Remember too to ponder whether a new competitor might be able to sell
at a lower price, with a different approach, with different tooling, or
a different platform. If a business isn't looking to undercut itself
and its own products and to attract new, somebody else can be. If
(when?) a "cheaper, and good enough" competitor appears, it can well be
too late for an incumbent.
As for OpenVMS and SSL and this particular comp.os.vms newsgroup
thread, Apache and a whole chain of other packages including SSL and
certificates and a password store should all have been fully integrated
into the base distro a decade ago. Trade-offs and assumptions and
expectations can and do change.
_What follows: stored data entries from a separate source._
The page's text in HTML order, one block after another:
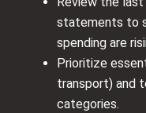
statements to
spending are
Prioritize
transport) and
categories.
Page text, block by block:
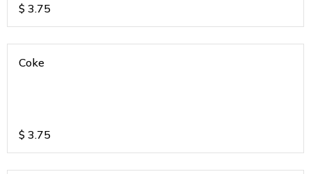
$ 3.75
Coke
$ 3.75
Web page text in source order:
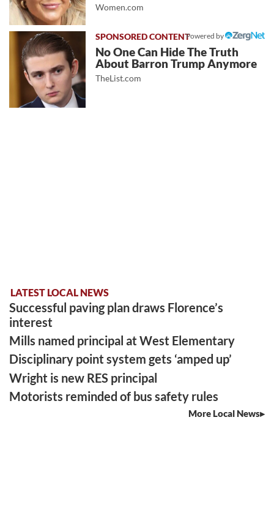
Women.com
Powered by
No One Can Hide The Truth
About Barron Trump Anymore
TheList.com
LATEST LOCAL NEWS
Successful paving plan draws Florence’s
interest
Mills named principal at West Elementary
Disciplinary point system gets ‘amped up’
Wright is new RES principal
Motorists reminded of bus safety rules
More Local News
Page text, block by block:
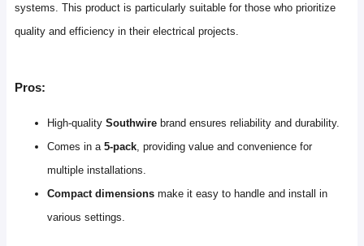
systems. This product is particularly suitable for those who prioritize
quality and efficiency in their electrical projects.
Pros:
High-quality Southwire brand ensures reliability and durability.
Comes in a 5-pack, providing value and convenience for
multiple installations.
Compact dimensions make it easy to handle and install in
various settings.
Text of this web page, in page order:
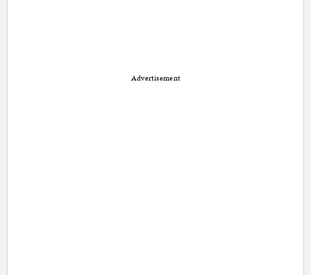
Advertisement
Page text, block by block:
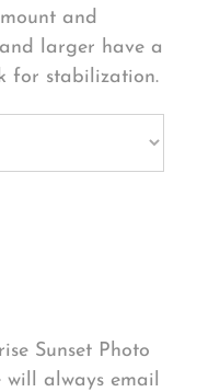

What worked for a single-core VAX with
456 MB disks and 8 MB of RAM can be an entirely wrong trade-off when
desktops and low-end servers routinely operate with 16 or more cores,
64 GB of RAM, and a few dozen terabytes of SSD. And worse, as fast,
byte-addressable, persistent memory continues to arrive. And app
development tools on OpenVMS are weak, in the most charitable of terms.
Why do I mention this? Because this makes app development on OpenVMS
more tedious, more difficult, and variously more expensive.
There are always trade-offs with products and product updates and
pricing. Some management decisions will pay off. Some won't.